▶ **THE TASK**: Print the listing as it stands, omitting all images.

▶ **EXCERPTED RECORDS**:
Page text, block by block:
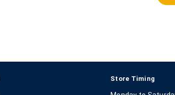
Store Timing
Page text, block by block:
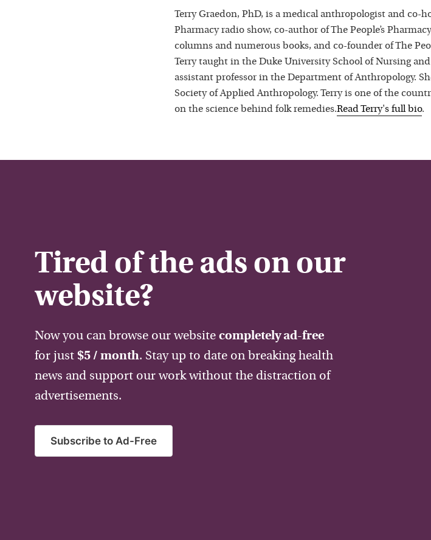
Terry Graedon, PhD, is a medical anthropologist and co-
Pharmacy radio show, co-author of The People’s
columns and numerous books, and co-founder of The
Terry taught in the Duke University School of Nursing
assistant professor in the Department of Anthropology.
Society of Applied Anthropology. Terry is one of the
on the science behind folk remedies.ReadTerry's full bio.
Tired of the ads on our
website?
Now you can browse our website completely ad-free
for just $5 / month. Stay up to date on breaking health
news and support our work without the distraction of
advertisements.
Subscribe to Ad-Free
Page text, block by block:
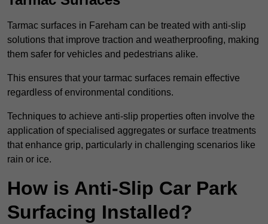
Tarmac surfaces in Fareham can be treated with anti-slip
solutions that improve traction and weatherproofing, making
them safer for vehicles and pedestrians alike.
This ensures that your tarmac surfaces remain effective
regardless of environmental conditions.
Techniques to achieve anti-slip properties often involve the
application of specialised aggregates or surface treatments
that enhance grip, particularly in challenging scenarios like
rain or ice.
How is Anti-Slip Car Park
Surfacing Installed?
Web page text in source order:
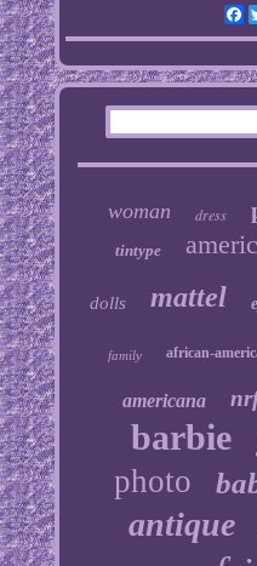
woman dress
tintype
dolls mattel
family african-
americana
barbie
photo
antique
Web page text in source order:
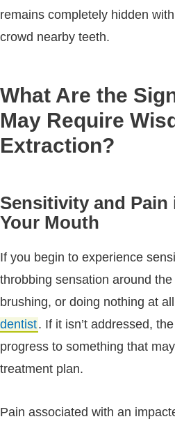
remains completely hidden
crowd nearby teeth.
What Are the
May Require
Extraction?
Sensitivity and Pain
Your Mouth
If you begin to experience
throbbing sensation around
brushing, or doing nothing at
dentist. If it isn’t addressed,
progress to something that
treatment plan.
Pain associated with an
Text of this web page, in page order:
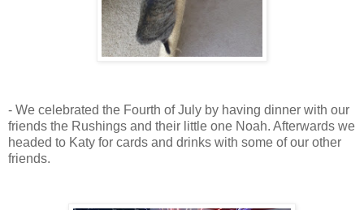
- We celebrated the Fourth of July by having dinner with our
friends the Rushings and their little one Noah. Afterwards we
headed to Katy for cards and drinks with some of our other
friends.
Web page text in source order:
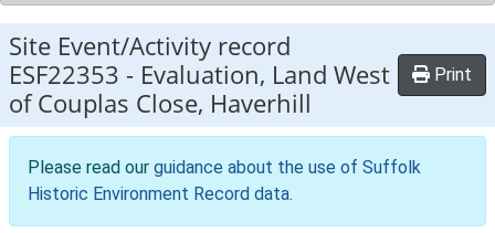
Site Event/Activity record
ESF22353 - Evaluation, Land West
of Couplas Close, Haverhill
Print
Please read our guidance about the use of Suffolk
Historic Environment Record data.
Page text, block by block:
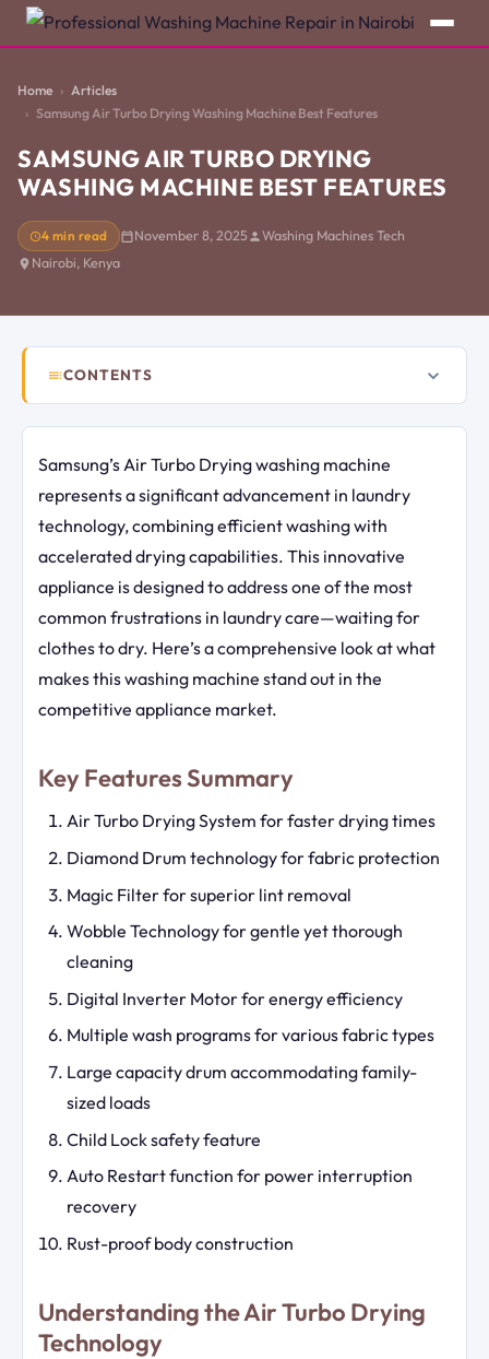
Home
Articles
Samsung Air Turbo Drying Washing Machine Best Features
SAMSUNG AIR TURBO DRYING
WASHING MACHINE BEST FEATURES
4 min read November 8, 2025
Washing Machines Tech
Nairobi, Kenya
CONTENTS
Samsung’s Air Turbo Drying washing machine
represents a significant advancement in laundry
technology, combining efficient washing with
accelerated drying capabilities. This innovative
appliance is designed to address one of the most
common frustrations in laundry care—waiting for
clothes to dry. Here’s a comprehensive look at what
makes this washing machine stand out in the
competitive appliance market.
Key Features Summary
Air Turbo Drying System for faster drying times
Diamond Drum technology for fabric protection
Magic Filter for superior lint removal
Wobble Technology for gentle yet thorough
cleaning
Digital Inverter Motor for energy efficiency
Multiple wash programs for various fabric types
Large capacity drum accommodating family-
sized loads
Child Lock safety feature
Auto Restart function for power interruption
recovery
Rust-proof body construction
Understanding the Air Turbo Drying
Technology
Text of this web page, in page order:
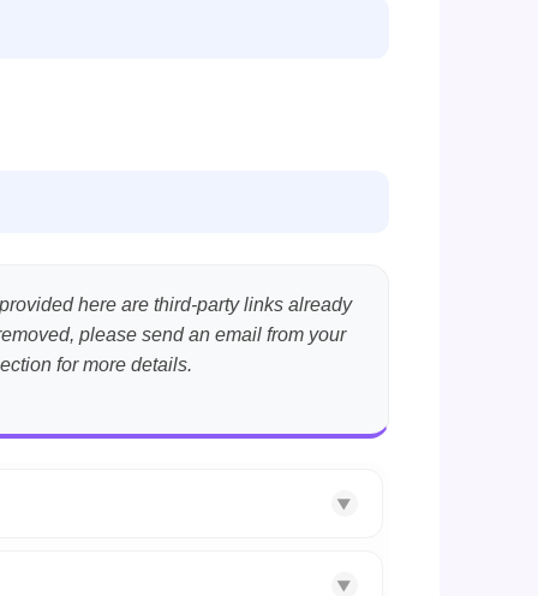
here are third-party links already
please send an email from your
for more details.
▼
▼
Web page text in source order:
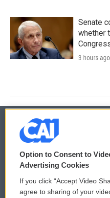
Senate
whether
3 hours ago
© 2026
Privacy and Terms
Comments Policy
Option to Consent to
Advertising Cookies
If you click “Accept Video
agree to sharing of your
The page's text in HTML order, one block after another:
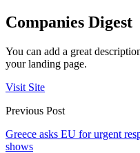
Companies Digest
You can add a great
your landing page.
Visit Site
Previous Post
Greece asks EU for urgent
shows
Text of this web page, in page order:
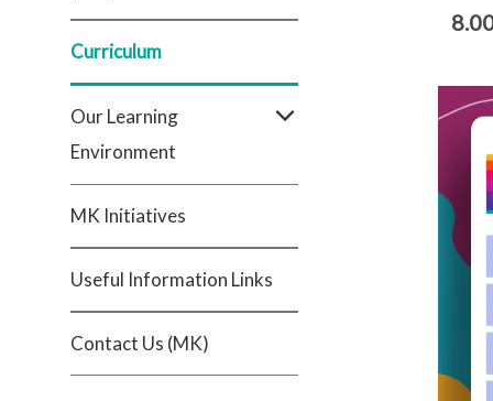
Curriculum
Our Learning
Environment
MK Initiatives
Useful Information Links
Contact Us (MK)

▶ **OUTPUT OF THE EXERCISE**:
Page text, block by block:
Store Timing
Page text, block by block:
Terry Graedon, PhD, is a medical anthropologist and co-
Pharmacy radio show, co-author of The People’s
columns and numerous books, and co-founder of The
Terry taught in the Duke University School of Nursing
assistant professor in the Department of Anthropology.
Society of Applied Anthropology. Terry is one of the
on the science behind folk remedies.ReadTerry's full bio.
Tired of the ads on our
website?
Now you can browse our website completely ad-free
for just $5 / month. Stay up to date on breaking health
news and support our work without the distraction of
advertisements.
Subscribe to Ad-Free
Page text, block by block:
Tarmac surfaces in Fareham can be treated with anti-slip
solutions that improve traction and weatherproofing, making
them safer for vehicles and pedestrians alike.
This ensures that your tarmac surfaces remain effective
regardless of environmental conditions.
Techniques to achieve anti-slip properties often involve the
application of specialised aggregates or surface treatments
that enhance grip, particularly in challenging scenarios like
rain or ice.
How is Anti-Slip Car Park
Surfacing Installed?
Web page text in source order:
woman dress
tintype
dolls mattel
family african-
americana
barbie
photo
antique
Web page text in source order:
remains completely hidden
crowd nearby teeth.
What Are the
May Require
Extraction?
Sensitivity and Pain
Your Mouth
If you begin to experience
throbbing sensation around
brushing, or doing nothing at
dentist. If it isn’t addressed,
progress to something that
treatment plan.
Pain associated with an
Text of this web page, in page order:
- We celebrated the Fourth of July by having dinner with our
friends the Rushings and their little one Noah. Afterwards we
headed to Katy for cards and drinks with some of our other
friends.
Web page text in source order:
Site Event/Activity record
ESF22353 - Evaluation, Land West
of Couplas Close, Haverhill
Print
Please read our guidance about the use of Suffolk
Historic Environment Record data.
Page text, block by block:
Home
Articles
Samsung Air Turbo Drying Washing Machine Best Features
SAMSUNG AIR TURBO DRYING
WASHING MACHINE BEST FEATURES
4 min read November 8, 2025
Washing Machines Tech
Nairobi, Kenya
CONTENTS
Samsung’s Air Turbo Drying washing machine
represents a significant advancement in laundry
technology, combining efficient washing with
accelerated drying capabilities. This innovative
appliance is designed to address one of the most
common frustrations in laundry care—waiting for
clothes to dry. Here’s a comprehensive look at what
makes this washing machine stand out in the
competitive appliance market.
Key Features Summary
Air Turbo Drying System for faster drying times
Diamond Drum technology for fabric protection
Magic Filter for superior lint removal
Wobble Technology for gentle yet thorough
cleaning
Digital Inverter Motor for energy efficiency
Multiple wash programs for various fabric types
Large capacity drum accommodating family-
sized loads
Child Lock safety feature
Auto Restart function for power interruption
recovery
Rust-proof body construction
Understanding the Air Turbo Drying
Technology
Text of this web page, in page order:
here are third-party links already
please send an email from your
for more details.
▼
▼
Web page text in source order:
Senate
whether
3 hours ago
© 2026
Privacy and Terms
Comments Policy
Option to Consent to
Advertising Cookies
If you click “Accept Video
agree to sharing of your
The page's text in HTML order, one block after another:
Companies Digest
You can add a great
your landing page.
Visit Site
Previous Post
Greece asks EU for urgent
shows
Text of this web page, in page order:
Curriculum
Our Learning
Environment
MK Initiatives
Useful Information Links
Contact Us (MK)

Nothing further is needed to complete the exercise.